Task details:
An exact copy of the records is required, minus the pictures they hold.

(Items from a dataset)

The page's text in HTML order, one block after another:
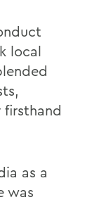
local
firsthand
as a
was
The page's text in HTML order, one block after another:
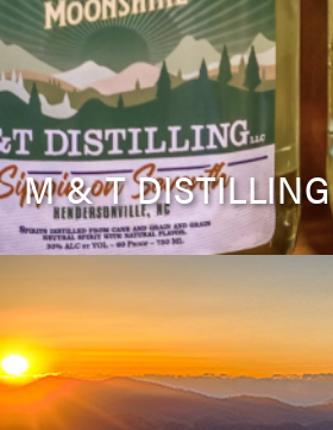
M & T DISTILLING
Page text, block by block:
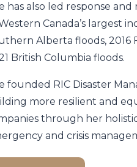
has also led response
Canada’s largest
Alberta floods, 2016
British Columbia floods.
founded RIC Disaster
more resilient and
through her
and crisis
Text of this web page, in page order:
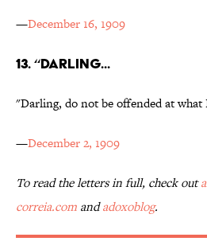
—December 16, 1909
13. “DARLING...
"Darling, do not be offended at what
—December 2, 1909
To read the letters in full, check out
correia.com andadoxoblog.
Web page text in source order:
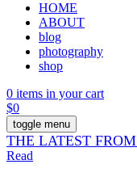
HOME
ABOUT
blog
photography
shop
0 items in your cart
$0
toggle menu
THE LATEST
Read
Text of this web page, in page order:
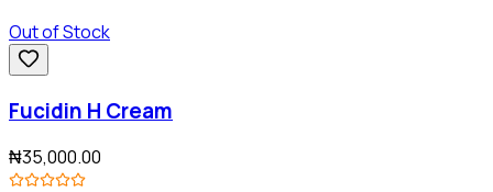
Out of Stock
Fucidin H Cream
₦35,000.00
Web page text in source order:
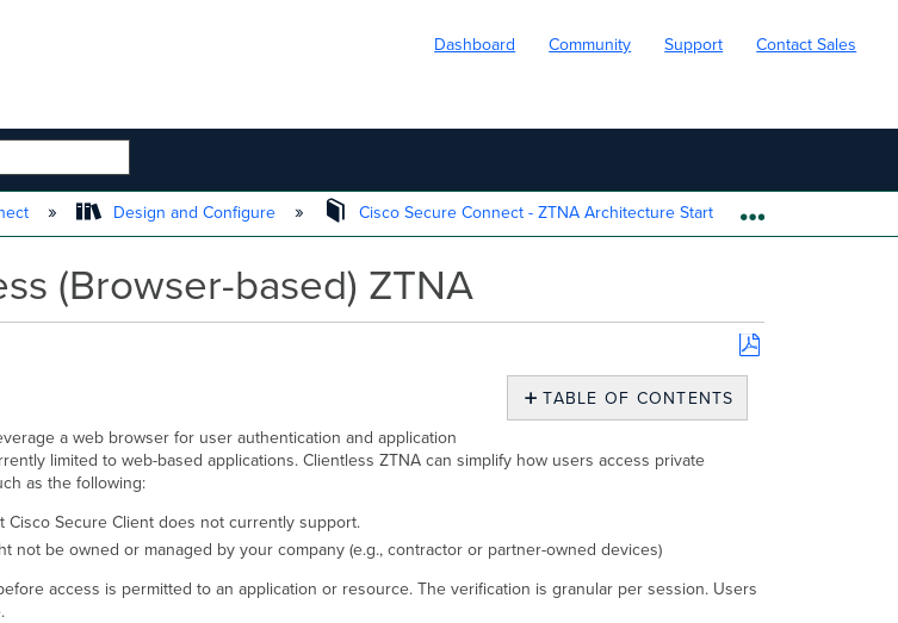
Dashboard Community Support Contact Sales
Design and Configure Cisco Secure Connect - ZTNA Architecture Start
(Browser-based) ZTNA
Save
PDF
TABLE OF CONTENTS
a web browser for user authentication and application
limited to web-based applications. Clientless ZTNA can simplify how users access private
as the following:
Secure Client does not currently support.
be owned or managed by your company (e.g., contractor or partner-owned devices)
access is permitted to an application or resource. The verification is granular per session. Users
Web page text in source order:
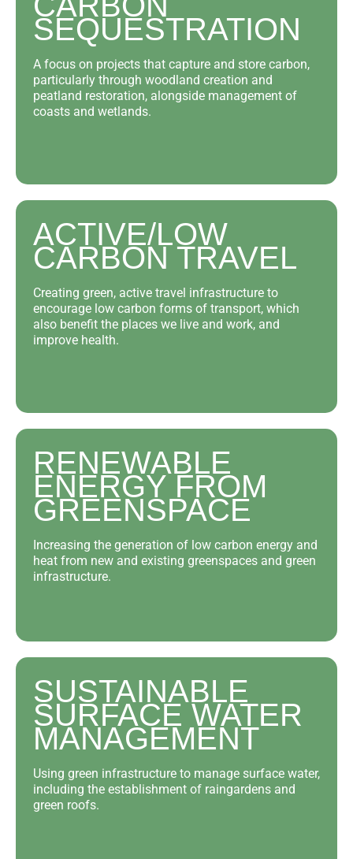
SEQUESTRATION
A focus on projects that capture and store carbon,
particularly through woodland creation and
peatland restoration, alongside management of
coasts and wetlands.
ACTIVE/LOW
CARBON TRAVEL
Creating green, active travel infrastructure to
encourage low carbon forms of transport, which
also benefit the places we live and work, and
improve health.
RENEWABLE
ENERGY FROM
GREENSPACE
Increasing the generation of low carbon energy and
heat from new and existing greenspaces and green
infrastructure.
SUSTAINABLE
SURFACE WATER
MANAGEMENT
Using green infrastructure to manage surface water,
including the establishment of raingardens and
green roofs.
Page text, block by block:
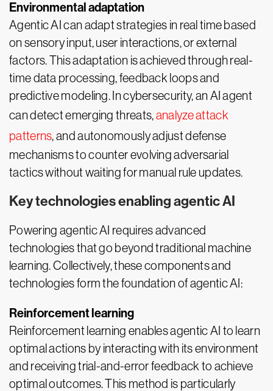
Environmental adaptation
Agentic AI can adapt strategies in real time based
on sensory input, user interactions, or external
factors. This adaptation is achieved through real-
time data processing, feedback loops and
predictive modeling. In cybersecurity, an AI agent
can detect emerging threats,analyze attack
patterns, and autonomously adjust defense
mechanisms to counter evolving adversarial
tactics without waiting for manual rule updates.
Key technologies enabling agentic AI
Powering agentic AI requires advanced
technologies that go beyond traditional machine
learning. Collectively, these components and
technologies form the foundation of agentic AI:
Reinforcement learning
Reinforcement learning enables agentic AI to learn
optimal actions by interacting with its environment
and receiving trial-and-error feedback to achieve
optimal outcomes. This method is particularly
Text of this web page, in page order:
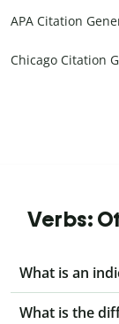
APA Citation
Chicago Citation
Verbs:
What is an
What is the
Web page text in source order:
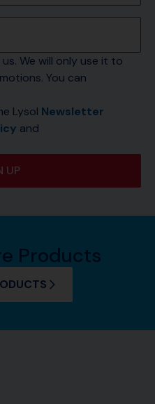
We will only use it to
You can
Lysol Newsletter
UP
Products

Exercise response:
The page's text in HTML order, one block after another:
local
firsthand
as a
was
The page's text in HTML order, one block after another:
M & T DISTILLING
Page text, block by block:
has also led response
Canada’s largest
Alberta floods, 2016
British Columbia floods.
founded RIC Disaster
more resilient and
through her
and crisis
Text of this web page, in page order:
—December 16, 1909
13. “DARLING...
"Darling, do not be offended at what
—December 2, 1909
To read the letters in full, check out
correia.com andadoxoblog.
Web page text in source order:
HOME
ABOUT
blog
photography
shop
0 items in your cart
$0
toggle menu
THE LATEST
Read
Text of this web page, in page order:
Out of Stock
Fucidin H Cream
₦35,000.00
Web page text in source order:
Dashboard Community Support Contact Sales
Design and Configure Cisco Secure Connect - ZTNA Architecture Start
(Browser-based) ZTNA
Save
PDF
TABLE OF CONTENTS
a web browser for user authentication and application
limited to web-based applications. Clientless ZTNA can simplify how users access private
as the following:
Secure Client does not currently support.
be owned or managed by your company (e.g., contractor or partner-owned devices)
access is permitted to an application or resource. The verification is granular per session. Users
Web page text in source order:
SEQUESTRATION
A focus on projects that capture and store carbon,
particularly through woodland creation and
peatland restoration, alongside management of
coasts and wetlands.
ACTIVE/LOW
CARBON TRAVEL
Creating green, active travel infrastructure to
encourage low carbon forms of transport, which
also benefit the places we live and work, and
improve health.
RENEWABLE
ENERGY FROM
GREENSPACE
Increasing the generation of low carbon energy and
heat from new and existing greenspaces and green
infrastructure.
SUSTAINABLE
SURFACE WATER
MANAGEMENT
Using green infrastructure to manage surface water,
including the establishment of raingardens and
green roofs.
Page text, block by block:
Environmental adaptation
Agentic AI can adapt strategies in real time based
on sensory input, user interactions, or external
factors. This adaptation is achieved through real-
time data processing, feedback loops and
predictive modeling. In cybersecurity, an AI agent
can detect emerging threats,analyze attack
patterns, and autonomously adjust defense
mechanisms to counter evolving adversarial
tactics without waiting for manual rule updates.
Key technologies enabling agentic AI
Powering agentic AI requires advanced
technologies that go beyond traditional machine
learning. Collectively, these components and
technologies form the foundation of agentic AI:
Reinforcement learning
Reinforcement learning enables agentic AI to learn
optimal actions by interacting with its environment
and receiving trial-and-error feedback to achieve
optimal outcomes. This method is particularly
Text of this web page, in page order:
APA Citation
Chicago Citation
Verbs:
What is an
What is the
Web page text in source order:
We will only use it to
You can
Lysol Newsletter
UP
Products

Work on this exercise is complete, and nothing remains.